WORK INSTRUCTION:
Ignoring the pictures, copy the data exactly.

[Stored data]
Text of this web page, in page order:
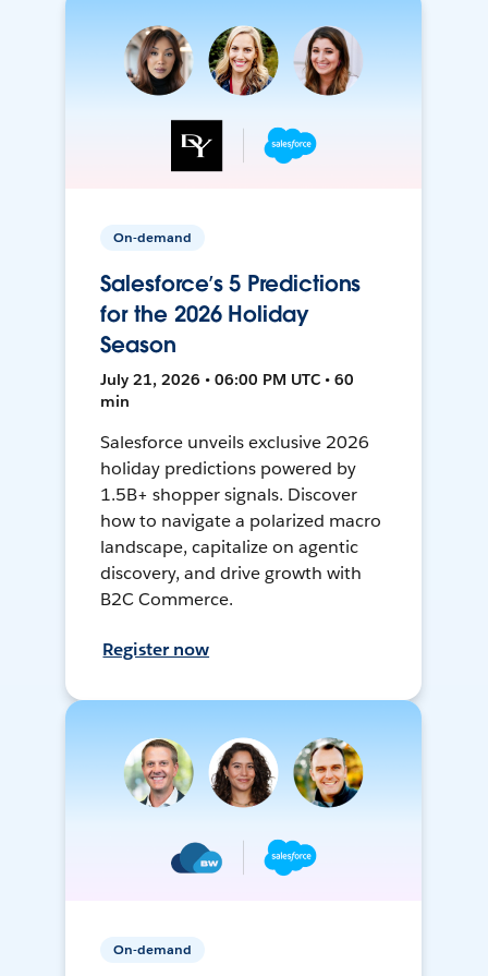
On-demand
Salesforce’s 5 Predictions
for the 2026 Holiday
Season
July 21, 2026 • 06:00 PM UTC • 60
min
Salesforce unveils exclusive 2026
holiday predictions powered by
1.5B+ shopper signals. Discover
how to navigate a polarized macro
landscape, capitalize on agentic
discovery, and drive growth with
B2C Commerce.
Register now
On-demand
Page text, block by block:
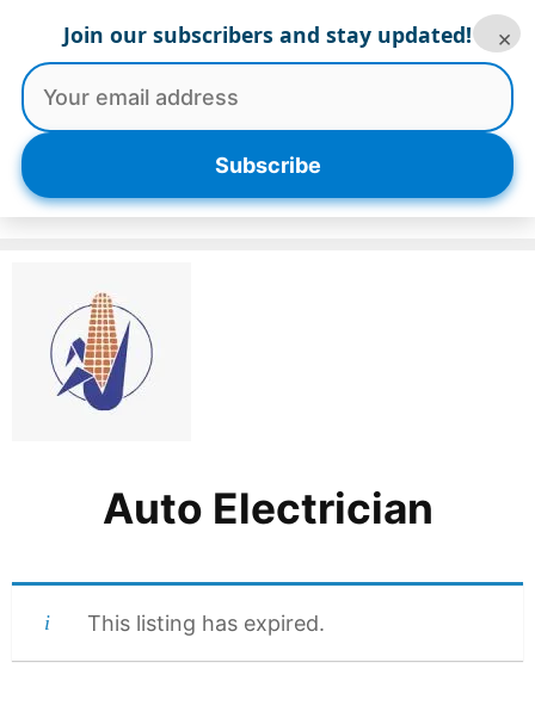
content
Menu
Auto Electrician
This listing has expired.
Join our subscribers and stay updated!
Subscribe
×

RESULT FOR THIS TASK:
Text of this web page, in page order:
On-demand
Salesforce’s 5 Predictions
for the 2026 Holiday
Season
July 21, 2026 • 06:00 PM UTC • 60
min
Salesforce unveils exclusive 2026
holiday predictions powered by
1.5B+ shopper signals. Discover
how to navigate a polarized macro
landscape, capitalize on agentic
discovery, and drive growth with
B2C Commerce.
Register now
On-demand
Page text, block by block:
content
Menu
Auto Electrician
This listing has expired.
Join our subscribers and stay updated!
Subscribe
×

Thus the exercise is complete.